5 – Tu as pu écrire dans ce texte que le passé n’est que « mise en forme de lamentables fictions rétrospectives » et qu’à ce titre, l’acte créateur ne saurait être considéré comme une conséquence ou une justification directe de la guerre. Peux-tu expliciter davantage ta pensée par rapport à ton expérience, et ce qui t’a, en dehors de la guerre donc, amené vers la littérature et l’écriture ?
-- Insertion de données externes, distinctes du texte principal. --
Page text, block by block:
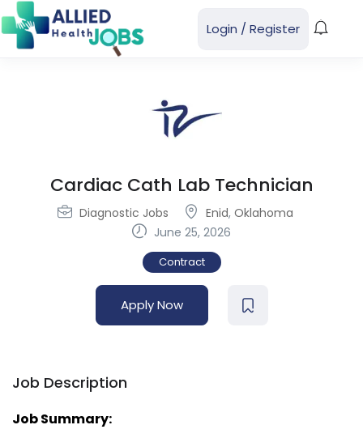
Login / Register
Cardiac Cath Lab Technician
Diagnostic Jobs Enid, Oklahoma
June 25, 2026
Contract
Apply Now
Job Description
Job Summary:
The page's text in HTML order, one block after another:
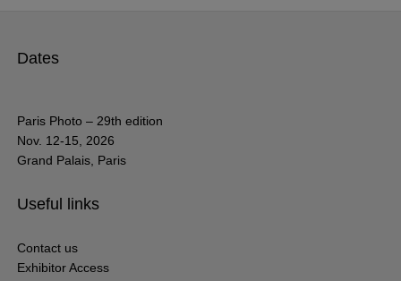
Dates
Paris Photo – 29th edition
Nov. 12-15, 2026
Grand Palais, Paris
Useful links
Contact us
Exhibitor Access
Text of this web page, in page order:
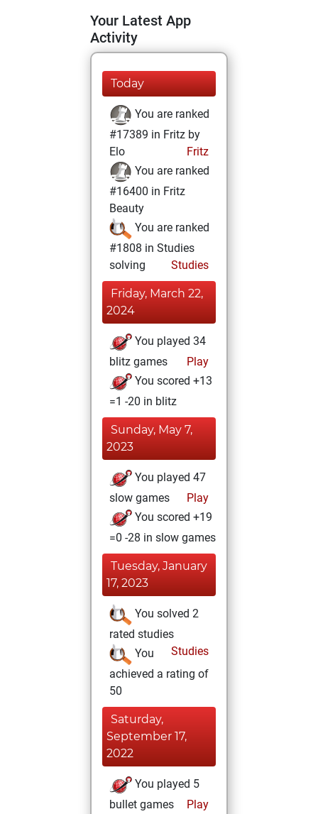
Your Latest App
Activity
Today
You are ranked
#17389 in Fritz by
Elo
Fritz
You are ranked
#16400 in Fritz
Beauty
You are ranked
#1808 in Studies
solving
Studies
Friday, March 22,
2024
You played 34
blitz games
Play
You scored +13
=1 -20 in blitz
Sunday, May 7,
2023
You played 47
slow games
Play
You scored +19
=0 -28 in slow games
Tuesday, January
17, 2023
You solved 2
rated studies
Studies
You
achieved a rating of
50
Saturday,
September 17,
2022
You played 5
bullet games
Play
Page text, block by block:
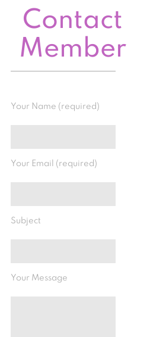
Contact
Member
Your Name (required)
Your Email (required)
Subject
Your Message
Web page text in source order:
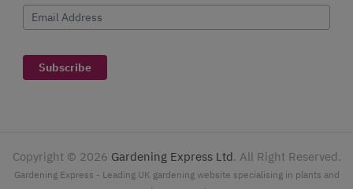
Email Address
Subscribe
Copyright © 2026 Gardening Express Ltd. All Right Reserved.
Gardening Express - Leading UK gardening website specialising in plants and
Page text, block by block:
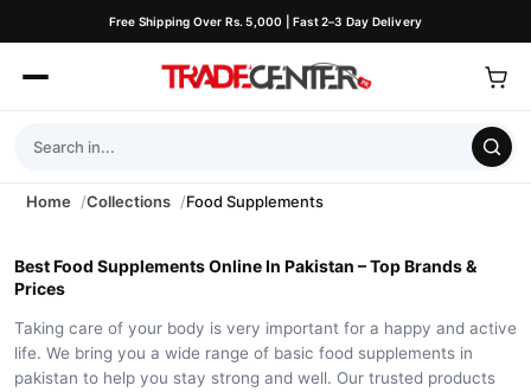
Free Shipping Over Rs. 5,000 | Fast 2–3 Day Delivery
Home Collections Food Supplements
Best Food Supplements Online In Pakistan – Top Brands &
Prices
Taking care of your body is very important for a happy and active
life. We bring you a wide range of basic food supplements in
pakistan to help you stay strong and well. Our trusted products
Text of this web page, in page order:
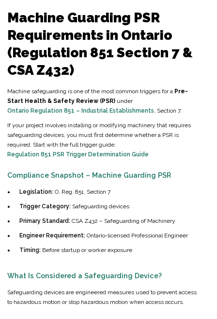
Machine Guarding PSR
Requirements in Ontario
(Regulation 851 Section 7 &
CSA Z432)
Machine safeguarding is one of the most common triggers for a Pre-
Start Health & Safety Review (PSR) under
Ontario Regulation 851 – Industrial Establishments , Section 7.
If your project involves installing or modifying machinery that requires
safeguarding devices, you must first determine whether a PSR is
required. Start with the full trigger guide:
Regulation 851 PSR Trigger Determination Guide
Compliance Snapshot – Machine Guarding PSR
Legislation: O. Reg. 851, Section 7
Trigger Category: Safeguarding devices
Primary Standard: CSA Z432 – Safeguarding of Machinery
Engineer Requirement: Ontario-licensed Professional Engineer
Timing: Before startup or worker exposure
What Is Considered a Safeguarding Device?
Safeguarding devices are engineered measures used to prevent access
to hazardous motion or stop hazardous motion when access occurs.
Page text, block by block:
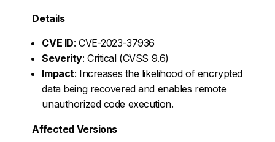
Details
CVE ID: CVE-2023-37936
Severity: Critical (CVSS 9.6)
Impact: Increases the likelihood of encrypted
data being recovered and enables remote
unauthorized code execution.
Affected Versions

Le passé comme fiction rétrospective désigne, en tout cas pour moi, le processus par lequel nous ordonnons le passé (soit-il ou non en lien avec la guerre). C’est une matière comme chacun le sait si insaisissable, éparpillée, touffue, avec des coordonnées si changeantes, que le seul moyen de le raconter, de le penser, est de le mettre en fiction, de le produire en même temps que nous le pensons et racontons – et cette production contiendra autant de tranches plus ou moins intactes que de fragments altérés, concassés ou condensés par le travail du temps (et le travail de la narration, de l’écriture). On ne se remémore jamais, de la même manière, un épisode du passé lointain ou même proche : des détails surgissent, d’autres disparaissent, etc. au point que le récit de cet épisode sera fluctuant et presque à chaque fois différent, tributaire qu’il est de notre position dans le temps et dans l’espace, de l’état de notre mémoire et d’une infinité d’autres facteurs. Tous ces phénomènes montrent bien à mon sens que l’évocation du passé tient principalement de l’agencement, de la mise en forme, de la fiction… En fait, dans le passage que vous indiquez, j’ironisais surtout sur ceux qui expliquent et leur désir d’écrire et leur impuissance à écrire par une cause unique, la guerre. Que le désir d’écrire naisse d’une expérience de la guerre, ou de toute autre expérience, importe assez peu ; ce qui compte, en définitive, c’est ce qu’on en fait. Pour ma part, je ne saurais dénicher une origine précise à ce désir-là. L’expérience de la guerre doit sans doute y être pour quelque chose (la volonté de mieux la cerner, de comprendre en quoi elle a pu consister, d’abord à mes propres yeux), de même que le reste de mes expériences – qui n’en sont pas moins significatives -, mes lectures, la jouissance que procurent la forme et la narration elles-mêmes.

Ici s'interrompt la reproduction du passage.